_Requirement:_ An exact transcription of every entry is required. Images are not part of it.

_Materials provided:_
::::::

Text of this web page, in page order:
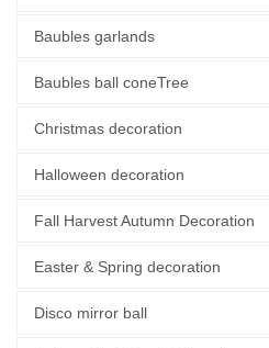
Baubles garlands
Baubles ball coneTree
Christmas decoration
Halloween decoration
Fall Harvest Autumn Decoration
Easter & Spring decoration
Disco mirror ball
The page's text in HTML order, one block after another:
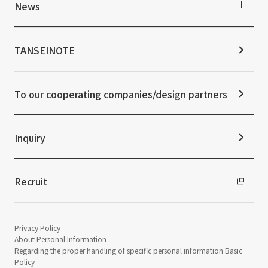
Corporate Governance
IR News
Frequently asked questions
Top Commitment
Materiality
ESG Initiatives: E (Environment)
ESG Initiatives: G (Governance)
Integrated Report
Sustainability Data
News
Notice
News Release
TANSEINOTE
To our cooperating companies/design partners
Inquiry
Recruit
Privacy Policy
About Personal Information
Regarding the proper handling of specific personal information Basic
Policy
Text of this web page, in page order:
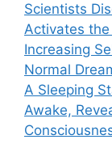
Scientists
Activates the
Increasing
Normal
A Sleeping
Awake,
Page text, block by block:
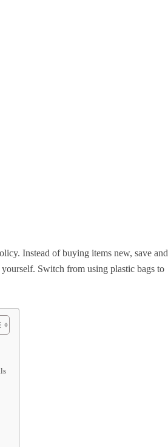
Instead of buying items new, save and
Switch from using plastic bags to
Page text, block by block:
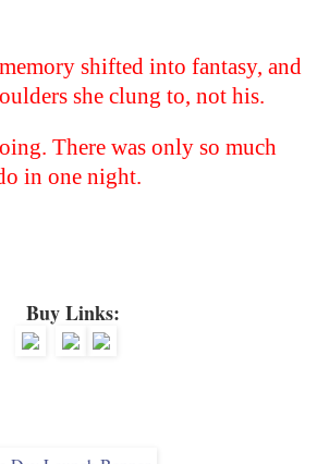
shifted into fantasy, and
she clung to, not his.
There was only so much
in one night.
Buy Links:
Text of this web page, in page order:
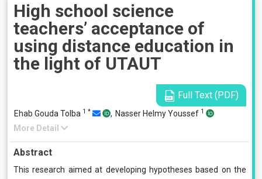
High school science
teachers’ acceptance of
using distance education in
the light of UTAUT
Full Text (PDF)
Ehab Gouda Tolba 1 * , Nasser Helmy Youssef 1
More Detail
Abstract
This research aimed at developing hypotheses based on the
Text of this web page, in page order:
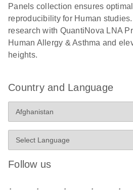
Panels collection ensures
reproducibility for Human
research with QuantiNova LNA
Human Allergy & Asthma and
heights.
Country and Language
Follow us
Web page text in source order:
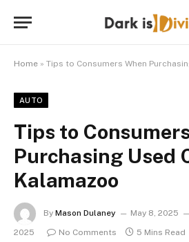
Home » Tips to Consumers When
AUTO
Tips to
Purchasing Used
Kalamazoo
By Mason Dulaney May 8, 2025
2025
No Comments 5 Mins Read
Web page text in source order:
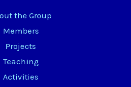
the Group
Members
Projects
Teaching
Activities
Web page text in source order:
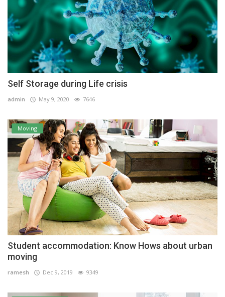
Self Storage during Life crisis
admin May 9, 2020 7646
Moving
Student accommodation: Know Hows about urban
moving
ramesh Dec 9, 2019 9349

::::::

_Expected output:_
Text of this web page, in page order:
Baubles garlands
Baubles ball coneTree
Christmas decoration
Halloween decoration
Fall Harvest Autumn Decoration
Easter & Spring decoration
Disco mirror ball
The page's text in HTML order, one block after another:
Corporate Governance
IR News
Frequently asked questions
Top Commitment
Materiality
ESG Initiatives: E (Environment)
ESG Initiatives: G (Governance)
Integrated Report
Sustainability Data
News
Notice
News Release
TANSEINOTE
To our cooperating companies/design partners
Inquiry
Recruit
Privacy Policy
About Personal Information
Regarding the proper handling of specific personal information Basic
Policy
Text of this web page, in page order:
Scientists
Activates the
Increasing
Normal
A Sleeping
Awake,
Page text, block by block:
Instead of buying items new, save and
Switch from using plastic bags to
Page text, block by block:
shifted into fantasy, and
she clung to, not his.
There was only so much
in one night.
Buy Links:
Text of this web page, in page order:
High school science
teachers’ acceptance of
using distance education in
the light of UTAUT
Full Text (PDF)
Ehab Gouda Tolba 1 * , Nasser Helmy Youssef 1
More Detail
Abstract
This research aimed at developing hypotheses based on the
Text of this web page, in page order:
Panels collection ensures
reproducibility for Human
research with QuantiNova LNA
Human Allergy & Asthma and
heights.
Country and Language
Follow us
Web page text in source order:
Home » Tips to Consumers When
AUTO
Tips to
Purchasing Used
Kalamazoo
By Mason Dulaney May 8, 2025
2025
No Comments 5 Mins Read
Web page text in source order:
the Group
Members
Projects
Teaching
Activities
Web page text in source order:
Self Storage during Life crisis
admin May 9, 2020 7646
Moving
Student accommodation: Know Hows about urban
moving
ramesh Dec 9, 2019 9349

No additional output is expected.